Le preguntó a Hildesheimer dónde estaba el dormitorio. El anciano le respondió, en tono seco y directo, que estaba en el segundo piso. Michael se sintió un tanto molesto al fracasar en su intento de no especular sobre el tipo de relación que habría mantenido el anciano con la doctora Neidorf. Mientras ascendían por la escalera le preguntó si tenían por costumbre verse con frecuencia. De la respuesta del analista dedujo que se habían visto a menudo en casa de Eva y que no solían salir juntos. También llegó a la conclusión de que habían mantenido una relación como la de un padre y una hija, y algo más. No se atrevió a preguntar en voz alta qué podría ser ese «algo más».

Ya en el umbral del dormitorio, Hildesheimer no dio muestras de incomodidad, sino tan sólo de desolación. Una amplia ventana, una cama grande, hecha con primor, un tocador, objetos de maquillaje, un armario enorme. Cuadros de piscinas de Hockney, una maleta sobre la alfombra. La mirada de Michael barrió la habitación como una cámara de cine y tomó un primer plano de la maleta.

Estaba cerrada. Michael se arrodilló y vació cuidadosamente su contenido sobre la alfombra que estaba al pie de la cama: ropa, lencería, cosméticos. Le sorprendió que aquella mujer superordenada no hubiera deshecho la maleta nada más llegar a casa y pensó que, a juzgar por el quinteto con clarinete puesto en el tocadiscos y por el cenicero lleno de colillas que había junto a una de las butacas del salón, quizá no hubiera usado el dormitorio en absoluto.

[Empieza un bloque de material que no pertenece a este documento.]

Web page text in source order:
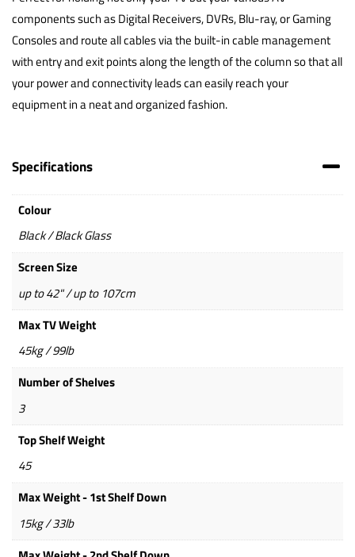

Registró todos los compartimientos de la maleta y, al concluir, se volvió hacia Hildesheimer, que no se había movido del umbral, e hizo un gesto negativo con la cabeza. Ni agenda, ni conferencia, ni notas, nada de nada.

Eran las dos de la mañana cuando el inspector jefe Michael Ohayon llamó al Centro de Control desde el dormitorio de la doctora Eva Neidorf, les dio su dirección y pidió que le enviaran a su equipo para registrar la casa.

—Y mandadme también al experto en huellas dactilares de Investigación Criminal —añadió con voz fatigada. Repasó con mirada escéptica la habitación, que parecía sin vida, como si llevara mucho tiempo sin ser ocupada y, sin embargo, tenía varias superficies sin rastro de polvo. Comprendiendo demasiado bien lo que eso significaba, colgó el auricular y le dijo a Hildesheimer que, sin lugar a dudas, alguien se les había adelantado, alguien que había realizado su labor con gran meticulosidad y sin dejar huellas.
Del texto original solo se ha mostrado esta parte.